J’ai donc écrit un document dans lequel je décrivais les objectifs de mon reportage, je l’ai envoyé directement sur la ligne directe du boss, demandant des réponses détaillées. Quelle surprise quand la réponse est arrivée ! Concernant les produits qu’ils avaient distribué : riz, nourriture, vêtements, bien sûr, mais aussi du lait pour nourrissons, des couches (pour différentes âges), sous-vêtements féminins, serviettes hygiéniques, etc. En tout une centaine de produits de première nécessité, répartis avec une minutieuse attention pour le moindre détail. Par exemple, pour les vêtements, sous-vêtements et produits d’hygiène féminine, ils avaient mené une véritable étude de marché auprès de leurs épouses et de leurs sœurs pour savoir les meilleures marques selon les différents âges.

Les catastrophes naturelles défoncent ou détruisent les voies de communication. Cela peut empêcher les camions de secours d’aller jusqu’où les gens en ont besoin. Le Yamaguchi-gumi a résolu le problème grâce à un pilote en hélicoptère. Au-dessus il communiquait au camion : « attention, au prochain carrefour, la route à gauche est impraticable, prends à droite », et c’est ainsi que leurs secours sont arrivés les premiers sur les lieux par rapport à d’autre organisations caritatives. Leurs secours se sont montés à environ 1,1 milliards de yens.

Ces actions ont été totalement passées sous silence par les médias. Les médias japonais, qui sont très doués pour recopier les communiqués de presse officiels de la police, ne parlent jamais les actions honorables des yakuza. Quand un quotidien national a mentionné en tout petit : « Un grand journal britannique a parlé des secours apportés par les yakuza », j’ai préféré en rire.
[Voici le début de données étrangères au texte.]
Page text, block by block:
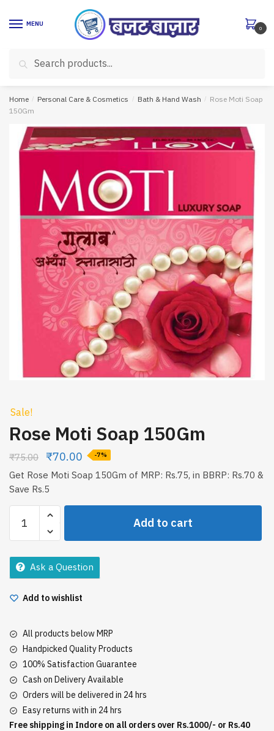
MENU
for:
Search
0
Home / Personal Care & Cosmetics / Bath & Hand Wash / Rose Moti Soap
150Gm
Sale!
Rose Moti Soap 150Gm
₹75.00 ₹70.00 -7%
Get Rose Moti Soap 150Gm of MRP: Rs.75, in BBRP: Rs.70 &
Save Rs.5
Moti
Soap
150Gm
quantity
Add to cart
Ask a Question
Add to wishlist
All products below MRP
Handpicked Quality Products
100% Satisfaction Guarantee
Cash on Delivery Available
Orders will be delivered in 24 hrs
Easy returns with in 24 hrs
Free shipping in Indore on all orders over Rs.1000/- or Rs.40
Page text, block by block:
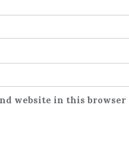
website in this
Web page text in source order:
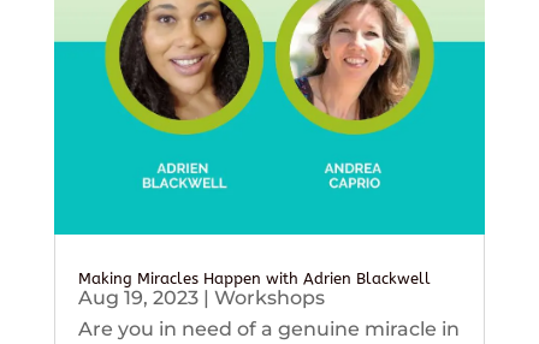
Making Miracles Happen with Adrien Blackwell
Aug 19, 2023| Workshops
Are you in need of a genuine miracle in

Des risques d’un conflit sanglant ?

Alors, que va-t-il se passer maintenant avec le Yamaguchi-gumi 6e génération et le Kôbe Yamaguchi-gumi ? En 1984, le sang avait abondamment coulé quand un conflit avait éclaté entre le Yamaguchi-gumi et l’Ichiwa-kai à propos de la succession du boss de la 4e génération. Mais le cas de figure actuel ne conduira pas à un combat de carnassiers. Depuis la scission, il y a eu effectivement un mort dans la préfecture de Nagano, mais les deux partis ont déclaré qu’il s’agissait d’un « problème individuel » et ont pris les mesures qui s’imposent dans le calme. De même, quelques petits soucis à Akita, Toyama et Nagoya sont apparus, mais il est clair qu’aucun n’a dégénéré en conflit ouvert.
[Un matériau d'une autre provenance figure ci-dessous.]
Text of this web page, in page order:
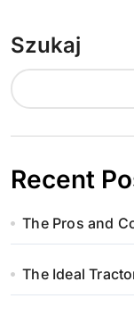
Szukaj
Recent
The Pros and
The Ideal
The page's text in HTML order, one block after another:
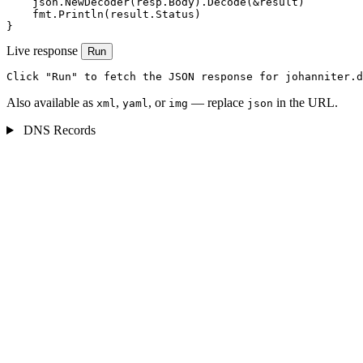
    fmt.Println(result.Status)
}
Live response Run
Click "Run" to fetch the JSON response for
Also available as xml, yaml, or img — replace json in the URL.
DNS Records

Il ne fait aucun doute que cette façon de régler le problème doit se comprendre dans le contexte des cinq réformes pénales à la suite pour le renforcement de la lutte contre le crime organisé au niveau des différentes autorités locales. Le parrain d’un gang peut être inquiété pour un crime commis au niveau d’un sous-groupe local.
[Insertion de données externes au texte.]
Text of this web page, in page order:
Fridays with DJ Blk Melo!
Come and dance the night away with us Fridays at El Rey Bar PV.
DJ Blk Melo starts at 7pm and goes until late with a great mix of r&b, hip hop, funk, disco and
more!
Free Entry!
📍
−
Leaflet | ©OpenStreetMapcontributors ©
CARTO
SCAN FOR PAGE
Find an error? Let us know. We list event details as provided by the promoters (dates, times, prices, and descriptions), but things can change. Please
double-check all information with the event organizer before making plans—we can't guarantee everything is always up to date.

Un cadre d’une organisation de taille moyenne basée à Kyûshû m’a confié : « Depuis la scission, il y a bien eu quelques petits problèmes, mais aucun ne s’est développé jusqu’à atteindre une réelle importance. Les médias disent qu’un confit sanglant est sur le point d’exploser, mais pour moi, cela ne se produira pas. Parce que si ça se produisait, les deux boss, de chaque côté, serait arrêtés ! Des cadres seraient également mis en examen pour d’anciennes affaires mineures qui ressurgiraient. Cela mettrait en péril les bases de l’organisation. Tout le monde regardera la scission devenir effective et c’est tout. Et les deux organisations vivront chacune sur la voie de la coexistence et de la coprospérité. »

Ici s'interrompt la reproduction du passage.